[[ DATA FOR ANALYSIS, beginning ]]
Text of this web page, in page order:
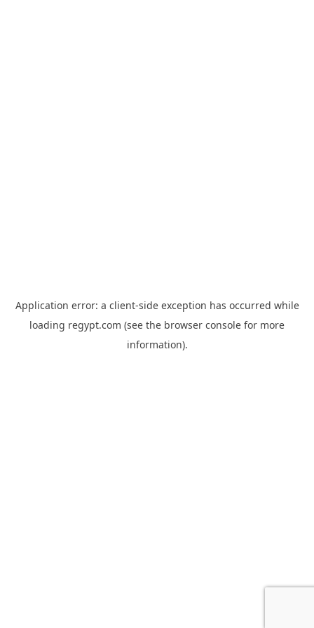
Application error: a client-side exception has occurred while
loading regypt.com (see the browser console for more
information).
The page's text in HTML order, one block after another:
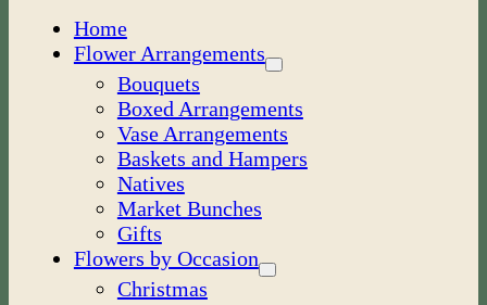
Home
Flower Arrangements
Bouquets
Boxed Arrangements
Vase Arrangements
Baskets and Hampers
Natives
Market Bunches
Gifts
Flowers by Occasion
Christmas
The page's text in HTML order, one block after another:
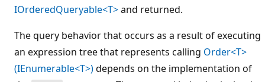
IOrderedQueryable<T>and returned.
The query behavior that occurs as a result of executing
an expression tree that represents calling Order<T>
(IEnumerable<T>)depends on the implementation of
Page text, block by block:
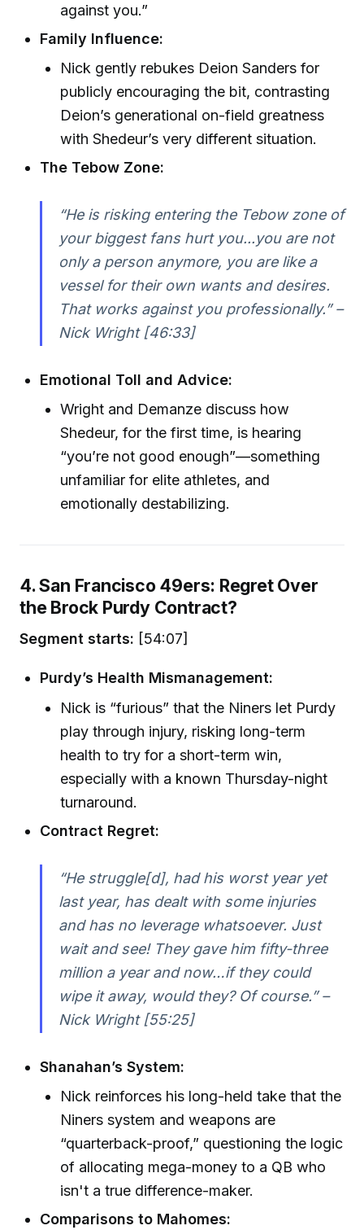
against you.”
Family Influence:
Nick gently rebukes Deion Sanders for
publicly encouraging the bit, contrasting
Deion’s generational on-field greatness
with Shedeur’s very different situation.
The Tebow Zone:
“He is risking entering the Tebow zone of
your biggest fans hurt you...you are not
only a person anymore, you are like a
vessel for their own wants and desires.
That works against you professionally.” –
Nick Wright [46:33]
Emotional Toll and Advice:
Wright and Demanze discuss how
Shedeur, for the first time, is hearing
“you’re not good enough”—something
unfamiliar for elite athletes, and
emotionally destabilizing.
4. San Francisco 49ers: Regret Over
the Brock Purdy Contract?
Segment starts: [54:07]
Purdy’s Health Mismanagement:
Nick is “furious” that the Niners let Purdy
play through injury, risking long-term
health to try for a short-term win,
especially with a known Thursday-night
turnaround.
Contract Regret:
“He struggle[d], had his worst year yet
last year, has dealt with some injuries
and has no leverage whatsoever. Just
wait and see! They gave him fifty-three
million a year and now…if they could
wipe it away, would they? Of course.” –
Nick Wright [55:25]
Shanahan’s System:
Nick reinforces his long-held take that the
Niners system and weapons are
“quarterback-proof,” questioning the logic
of allocating mega-money to a QB who
isn't a true difference-maker.
Comparisons to Mahomes:
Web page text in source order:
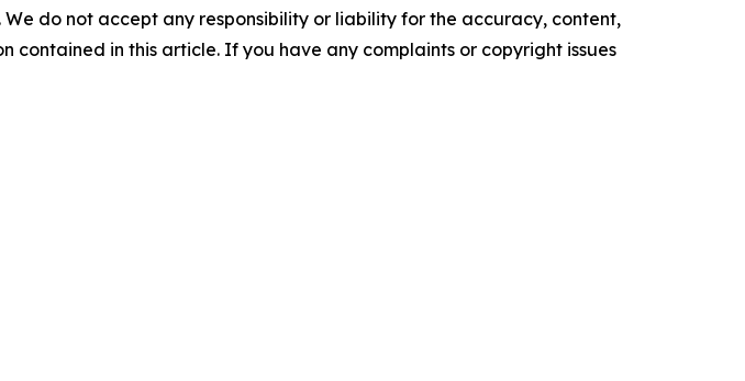
do not accept any responsibility or liability for the accuracy, content,
contained in this article. If you have any complaints or copyright issues
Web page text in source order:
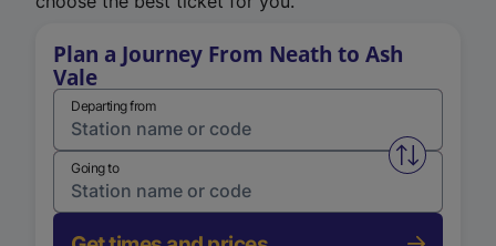
Plan a Journey From Neath to Ash
Vale
Departing from
Swap
Going to
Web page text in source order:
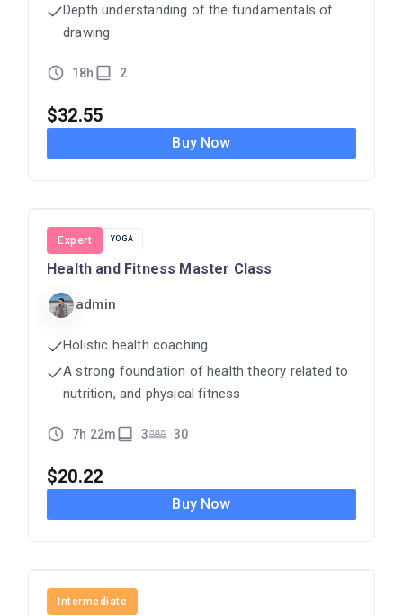
Depth understanding of the fundamentals of
drawing
18h 2
$32.55
Buy Now
Expert
FITNESS YOGA
Health and Fitness Master Class
admin
Holistic health coaching
A strong foundation of health theory related to
nutrition, and physical fitness
7h 22m 3 30
$20.22
Buy Now
Intermediate
MARKETING
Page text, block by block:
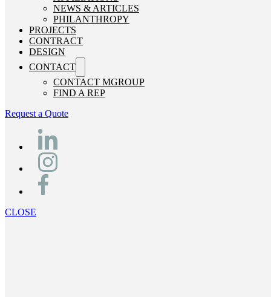
NEWS & ARTICLES
PHILANTHROPY
PROJECTS
CONTRACT
DESIGN
CONTACT
CONTACT MGROUP
FIND A REP
Request a Quote
CLOSE
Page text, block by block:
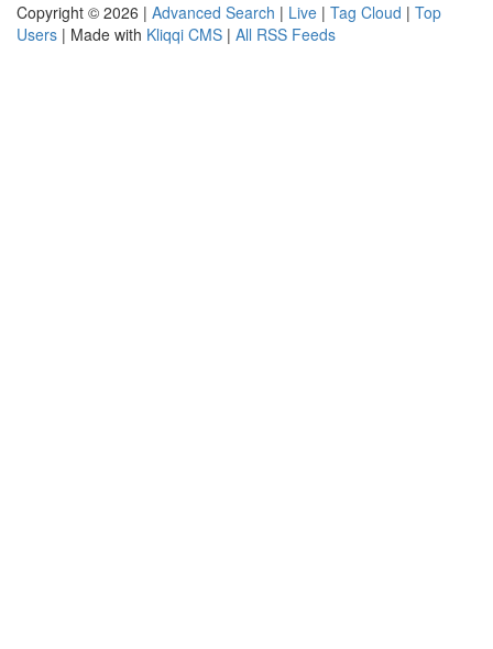
Copyright © 2026 | Advanced Search | Live | Tag Cloud | Top
Users | Made with Kliqqi CMS | All RSS Feeds
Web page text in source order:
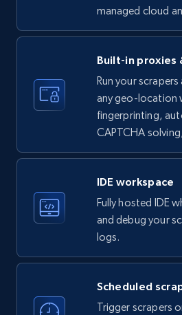
LinkedIn company
ID, Name, Country code,
Employees in linkedin, About,
33.5K+ 3.5K+
Instagram - Profiles
Account, Fbid, ID, Followers,
business account, Is
verified, and more.
22.3K+ 3.5K+
managed cloud
Built-in proxies
Run your
any geo-location
fingerprinting,
CAPTCHA
IDE workspace
Fully hosted IDE
and debug your
logs.
Scheduled
Trigger scrapers
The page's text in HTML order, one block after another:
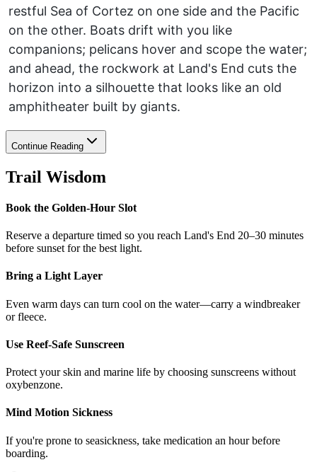
restful Sea of Cortez on one side and the Pacific
on the other. Boats drift with you like
companions; pelicans hover and scope the water;
and ahead, the rockwork at Land's End cuts the
horizon into a silhouette that looks like an old
amphitheater built by giants.
Continue Reading
Trail Wisdom
Book the Golden-Hour Slot
Reserve a departure timed so you reach Land's End 20–30 minutes
before sunset for the best light.
Bring a Light Layer
Even warm days can turn cool on the water—carry a windbreaker
or fleece.
Use Reef-Safe Sunscreen
Protect your skin and marine life by choosing sunscreens without
oxybenzone.
Mind Motion Sickness
If you're prone to seasickness, take medication an hour before
boarding.
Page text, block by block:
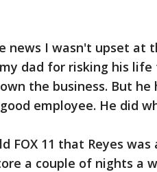
news I wasn't upset at
dad for risking his
the business. But he
employee. He did
FOX 11 that Reyes
a couple of nights a
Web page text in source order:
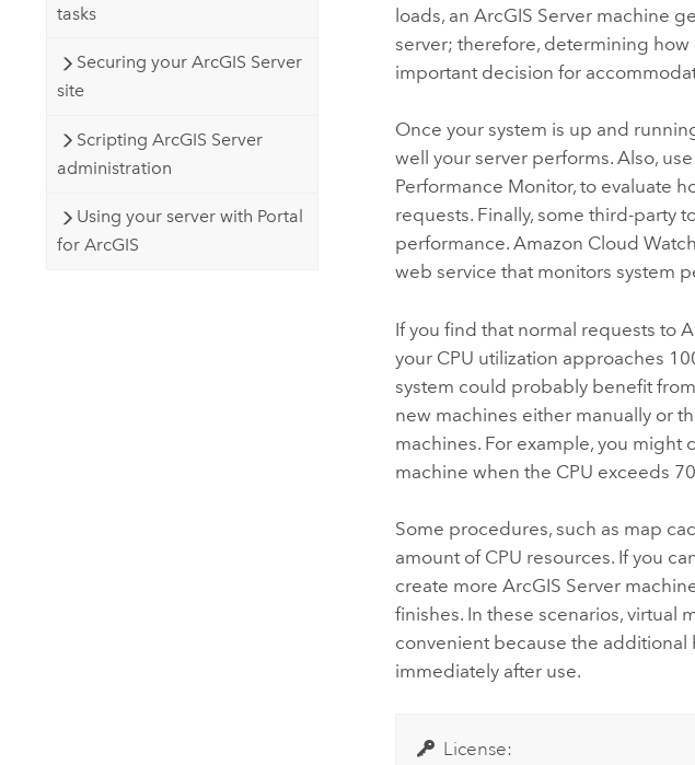
tasks
Securing your ArcGIS Server
site
Scripting ArcGIS Server
administration
Using your server with Portal
for ArcGIS
loads, anArcGIS Server machine
server; therefore, determining
important decision for
Once your system is up and
well your server performs. Also,
Performance Monitor, to evaluate
requests. Finally, some third-party
performance. Amazon Cloud
web service that monitors system
If you find that normal requests to
your CPU utilization approaches
system could probably benefit
new machines either manually or
machines. For example, you
machine when the CPU exceeds
Some procedures, such as map
amount of CPU resources. If you
create moreArcGIS Server
finishes. In these scenarios, virtual
convenient because the
immediately after use.
License:
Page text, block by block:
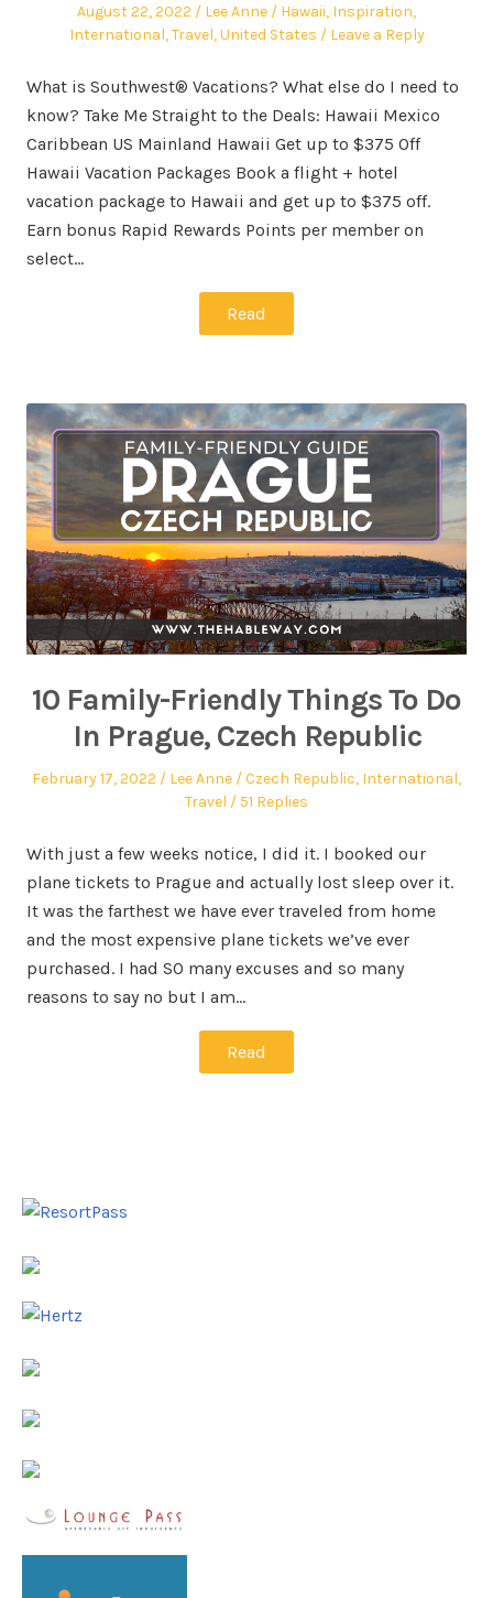
August 22, 2022 Lee Anne Hawaii, Inspiration,
International,Travel,United States Leave a Reply
What is Southwest® Vacations? What else do I need to
know? Take Me Straight to the Deals: Hawaii Mexico
Caribbean US Mainland Hawaii Get up to $375 Off
Hawaii Vacation Packages Book a flight + hotel
vacation package to Hawaii and get up to $375 off.
Earn bonus Rapid Rewards Points per member on
select…
Read
10 Family-Friendly Things To Do
In Prague, Czech Republic
February 17, 2022 Lee Anne Czech Republic, International,
Travel
51 Replies
With just a few weeks notice, I did it. I booked our
plane tickets to Prague and actually lost sleep over it.
It was the farthest we have ever traveled from home
and the most expensive plane tickets we’ve ever
purchased. I had SO many excuses and so many
reasons to say no but I am…
Read
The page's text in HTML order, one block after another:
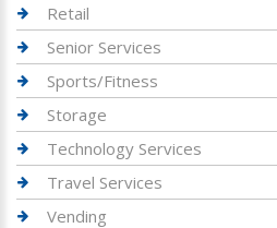
Retail
Senior Services
Sports/Fitness
Storage
Technology Services
Travel Services
Vending
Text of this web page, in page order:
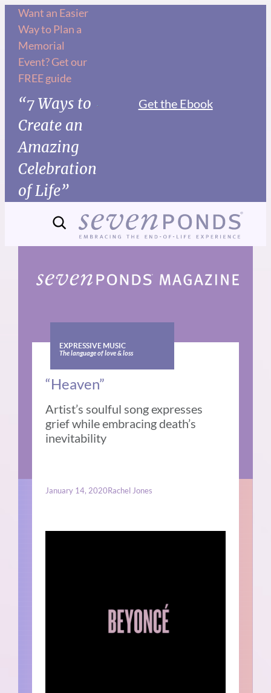
Skip
content
Want an Easier
Way to Plan a
Memorial
Event? Get our
FREE guide
“7 Ways to
Create an
Amazing
Celebration
of Life”
Get the Ebook
EXPRESSIVE MUSIC
The language of love & loss
“Heaven”
Artist’s soulful song expresses
grief while embracing death’s
inevitability
January 14, 2020Rachel Jones
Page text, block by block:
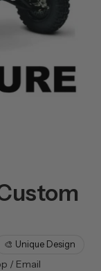
🎨 Unique Design
/ Email
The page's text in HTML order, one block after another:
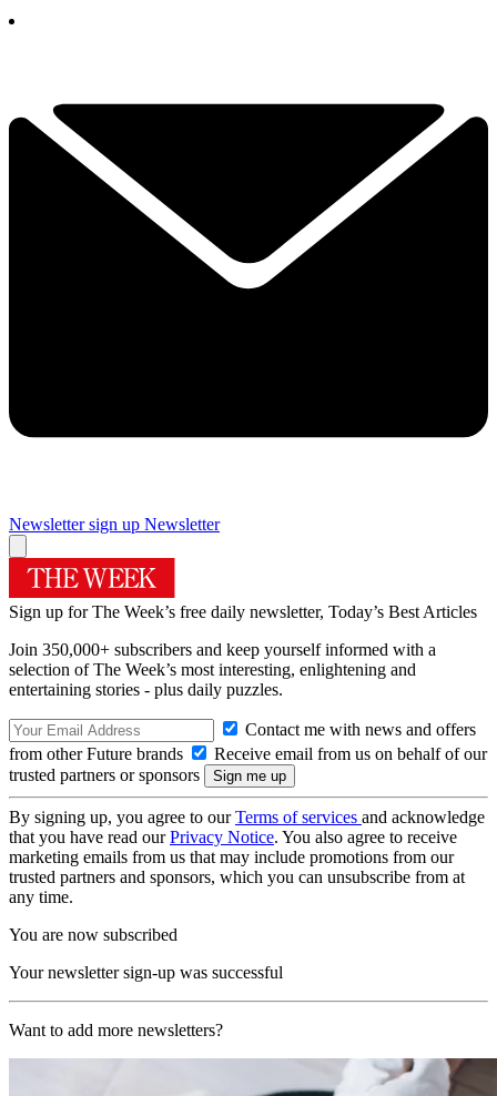
Newsletter sign up Newsletter
Sign up for The Week’s free daily newsletter, Today’s Best Articles
Join 350,000+ subscribers and keep yourself informed with a
selection of The Week’s most interesting, enlightening and
entertaining stories - plus daily puzzles.
Contact me with news and offers
from other Future brands
Receive email from us on behalf of our
trusted partners or sponsors
By signing up, you agree to ourTerms of services and acknowledge
that you have read ourPrivacy Notice. You also agree to receive
marketing emails from us that may include promotions from our
trusted partners and sponsors, which you can unsubscribe from at
any time.
You are now subscribed
Your newsletter sign-up was successful
Want to add more newsletters?
[[ DATA FOR ANALYSIS, end ]]
◆ **ASSIGNED TASK**: Output the data verbatim, images excluded.

◆ **EXERCISE RESULT**:
Text of this web page, in page order:
Application error: a client-side exception has occurred while
loading regypt.com (see the browser console for more
information).
The page's text in HTML order, one block after another:
Home
Flower Arrangements
Bouquets
Boxed Arrangements
Vase Arrangements
Baskets and Hampers
Natives
Market Bunches
Gifts
Flowers by Occasion
Christmas
The page's text in HTML order, one block after another:
IOrderedQueryable<T>and returned.
The query behavior that occurs as a result of executing
an expression tree that represents calling Order<T>
(IEnumerable<T>)depends on the implementation of
Page text, block by block:
against you.”
Family Influence:
Nick gently rebukes Deion Sanders for
publicly encouraging the bit, contrasting
Deion’s generational on-field greatness
with Shedeur’s very different situation.
The Tebow Zone:
“He is risking entering the Tebow zone of
your biggest fans hurt you...you are not
only a person anymore, you are like a
vessel for their own wants and desires.
That works against you professionally.” –
Nick Wright [46:33]
Emotional Toll and Advice:
Wright and Demanze discuss how
Shedeur, for the first time, is hearing
“you’re not good enough”—something
unfamiliar for elite athletes, and
emotionally destabilizing.
4. San Francisco 49ers: Regret Over
the Brock Purdy Contract?
Segment starts: [54:07]
Purdy’s Health Mismanagement:
Nick is “furious” that the Niners let Purdy
play through injury, risking long-term
health to try for a short-term win,
especially with a known Thursday-night
turnaround.
Contract Regret:
“He struggle[d], had his worst year yet
last year, has dealt with some injuries
and has no leverage whatsoever. Just
wait and see! They gave him fifty-three
million a year and now…if they could
wipe it away, would they? Of course.” –
Nick Wright [55:25]
Shanahan’s System:
Nick reinforces his long-held take that the
Niners system and weapons are
“quarterback-proof,” questioning the logic
of allocating mega-money to a QB who
isn't a true difference-maker.
Comparisons to Mahomes:
Web page text in source order:
do not accept any responsibility or liability for the accuracy, content,
contained in this article. If you have any complaints or copyright issues
Web page text in source order:
Plan a Journey From Neath to Ash
Vale
Departing from
Swap
Going to
Web page text in source order:
Depth understanding of the fundamentals of
drawing
18h 2
$32.55
Buy Now
Expert
FITNESS YOGA
Health and Fitness Master Class
admin
Holistic health coaching
A strong foundation of health theory related to
nutrition, and physical fitness
7h 22m 3 30
$20.22
Buy Now
Intermediate
MARKETING
Page text, block by block:
NEWS & ARTICLES
PHILANTHROPY
PROJECTS
CONTRACT
DESIGN
CONTACT
CONTACT MGROUP
FIND A REP
Request a Quote
CLOSE
Page text, block by block:
Copyright © 2026 | Advanced Search | Live | Tag Cloud | Top
Users | Made with Kliqqi CMS | All RSS Feeds
Web page text in source order:
LinkedIn company
ID, Name, Country code,
Employees in linkedin, About,
33.5K+ 3.5K+
Instagram - Profiles
Account, Fbid, ID, Followers,
business account, Is
verified, and more.
22.3K+ 3.5K+
managed cloud
Built-in proxies
Run your
any geo-location
fingerprinting,
CAPTCHA
IDE workspace
Fully hosted IDE
and debug your
logs.
Scheduled
Trigger scrapers
The page's text in HTML order, one block after another:
restful Sea of Cortez on one side and the Pacific
on the other. Boats drift with you like
companions; pelicans hover and scope the water;
and ahead, the rockwork at Land's End cuts the
horizon into a silhouette that looks like an old
amphitheater built by giants.
Continue Reading
Trail Wisdom
Book the Golden-Hour Slot
Reserve a departure timed so you reach Land's End 20–30 minutes
before sunset for the best light.
Bring a Light Layer
Even warm days can turn cool on the water—carry a windbreaker
or fleece.
Use Reef-Safe Sunscreen
Protect your skin and marine life by choosing sunscreens without
oxybenzone.
Mind Motion Sickness
If you're prone to seasickness, take medication an hour before
boarding.
Page text, block by block:
news I wasn't upset at
dad for risking his
the business. But he
employee. He did
FOX 11 that Reyes
a couple of nights a
Web page text in source order:
tasks
Securing your ArcGIS Server
site
Scripting ArcGIS Server
administration
Using your server with Portal
for ArcGIS
loads, anArcGIS Server machine
server; therefore, determining
important decision for
Once your system is up and
well your server performs. Also,
Performance Monitor, to evaluate
requests. Finally, some third-party
performance. Amazon Cloud
web service that monitors system
If you find that normal requests to
your CPU utilization approaches
system could probably benefit
new machines either manually or
machines. For example, you
machine when the CPU exceeds
Some procedures, such as map
amount of CPU resources. If you
create moreArcGIS Server
finishes. In these scenarios, virtual
convenient because the
immediately after use.
License:
Page text, block by block:
August 22, 2022 Lee Anne Hawaii, Inspiration,
International,Travel,United States Leave a Reply
What is Southwest® Vacations? What else do I need to
know? Take Me Straight to the Deals: Hawaii Mexico
Caribbean US Mainland Hawaii Get up to $375 Off
Hawaii Vacation Packages Book a flight + hotel
vacation package to Hawaii and get up to $375 off.
Earn bonus Rapid Rewards Points per member on
select…
Read
10 Family-Friendly Things To Do
In Prague, Czech Republic
February 17, 2022 Lee Anne Czech Republic, International,
Travel
51 Replies
With just a few weeks notice, I did it. I booked our
plane tickets to Prague and actually lost sleep over it.
It was the farthest we have ever traveled from home
and the most expensive plane tickets we’ve ever
purchased. I had SO many excuses and so many
reasons to say no but I am…
Read
The page's text in HTML order, one block after another:
Retail
Senior Services
Sports/Fitness
Storage
Technology Services
Travel Services
Vending
Text of this web page, in page order:
Skip
content
Want an Easier
Way to Plan a
Memorial
Event? Get our
FREE guide
“7 Ways to
Create an
Amazing
Celebration
of Life”
Get the Ebook
EXPRESSIVE MUSIC
The language of love & loss
“Heaven”
Artist’s soulful song expresses
grief while embracing death’s
inevitability
January 14, 2020Rachel Jones
Page text, block by block:
🎨 Unique Design
/ Email
The page's text in HTML order, one block after another:
Newsletter sign up Newsletter
Sign up for The Week’s free daily newsletter, Today’s Best Articles
Join 350,000+ subscribers and keep yourself informed with a
selection of The Week’s most interesting, enlightening and
entertaining stories - plus daily puzzles.
Contact me with news and offers
from other Future brands
Receive email from us on behalf of our
trusted partners or sponsors
By signing up, you agree to ourTerms of services and acknowledge
that you have read ourPrivacy Notice. You also agree to receive
marketing emails from us that may include promotions from our
trusted partners and sponsors, which you can unsubscribe from at
any time.
You are now subscribed
Your newsletter sign-up was successful
Want to add more newsletters?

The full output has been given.